Table 2 Small object detection results on PASCAL VOC2007

Experimental outcomes provide evidence that our proposed model outperforms other methods and reaches a 78.1% mAP. Distinctively, the effectiveness of the classifier and the regressor is significant which can be observed from the contrast with R-CNN. In favor of further assessing the working property, the recognition outcomes of different objects are recorded. Comparing to SSD, our proposed model is shown to boost the working performance of original SSD (Fig. 7).

Fig. 7
figure 7

Small object detection outcomes comparing to SSD

On the other hand, the runtime as well as the system occupation are computed for further maintenance. As long as the image processing model maintains a speed of 24 frame per second, the object can be detected in real time. According to the equipment configuration, the sampling frequency of the sensing cameras is set as 25 fps while the resolution is 1280×720×30. In consideration of the signal delivery, the WiFi-based transmission speed reaches 3.5 Mbps; and thus, the bandwidth of every single communication path is 3.5 Mb/bps ×30 = 1050 Mb. As long as the resource occupation is approximately 1GB per second, we take the network card of 2.5GB/s to ensure the system stability. Likewise, the frame buffer is set as 9 GB for matching visual signal processing demand. With the number of cameras and transmitting nodes added, the occupation of the system has to be added as well.

6 Conclusions

In this paper, a security monitoring system is described. The system architecture is obtained via the wireless sensor network by using cameras as the sensing elements. We then send, based on WiFi transmission principle, the visual signals to the image processing approach conducted on the host computer. The method employed in this system is based on the state-of-the-art object detection algorithm SSD. This work presents and extends the original SSD by analyzing the images captured from the surveillance system. The corresponding detection dataset is constructed for model training and revising.
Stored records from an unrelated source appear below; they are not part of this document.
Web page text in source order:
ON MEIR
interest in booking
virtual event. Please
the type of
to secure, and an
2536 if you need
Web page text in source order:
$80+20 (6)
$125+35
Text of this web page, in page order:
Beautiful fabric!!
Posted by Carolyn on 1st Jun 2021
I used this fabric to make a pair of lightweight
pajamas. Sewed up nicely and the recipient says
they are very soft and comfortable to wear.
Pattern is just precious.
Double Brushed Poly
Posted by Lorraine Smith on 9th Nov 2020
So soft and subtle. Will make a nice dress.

We conduct experiments on the proposed system to evaluate the working performance related to the wireless sensing network. Results indicate that our model outperforms the current image recognition algorithms in detection accuracy. The configuration of both the equipment and the communication path are also reported for further deployment, which offers an opportunity to the security monitoring system devising demands.
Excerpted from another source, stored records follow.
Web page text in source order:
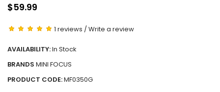
$59.99
1 reviews /Write a review
AVAILABILITY:In Stock
BRANDS MINI FOCUS
PRODUCT CODE:MF0350G
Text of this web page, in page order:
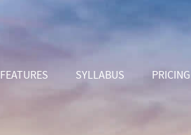
FEATURES SYLLABUS PRICING
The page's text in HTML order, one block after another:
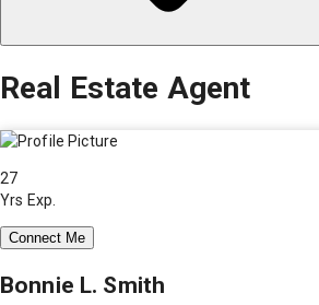
Real Estate Agent
27
Yrs Exp.
Connect Me
Bonnie L. Smith
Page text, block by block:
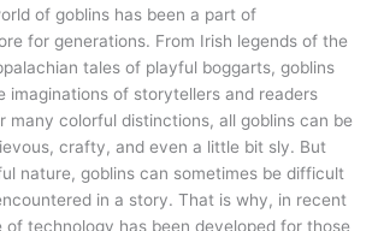
of goblins has been a part of
for generations. From Irish legends of the
tales of playful boggarts, goblins
imaginations of storytellers and readers
many colorful distinctions, all goblins can be
crafty, and even a little bit sly. But
nature, goblins can sometimes be difficult
in a story. That is why, in recent
technology has been developed for those
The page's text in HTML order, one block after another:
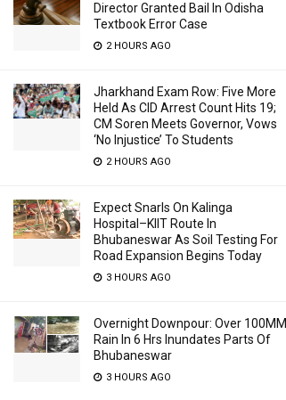
Director Granted Bail In Odisha
Textbook Error Case
2 HOURS AGO
Jharkhand Exam Row: Five More
Held As CID Arrest Count Hits 19;
CM Soren Meets Governor, Vows
‘No Injustice’ To Students
2 HOURS AGO
Expect Snarls On Kalinga
Hospital–KIIT Route In
Bhubaneswar As Soil Testing For
Road Expansion Begins Today
3 HOURS AGO
Overnight Downpour: Over 100MM
Rain In 6 Hrs Inundates Parts Of
Bhubaneswar
3 HOURS AGO

Future work will focus on more complex situations where multiple sensing elements are used in the system to obtain more exact information for security monitoring. Research is ongoing to verify whether the current system can also be extended to a multi-visual case. However, it does make sense that the system can precisely detect the object of the collected images, it is still an open question whether it can be integrated with other functions and applied to different surveillance systems.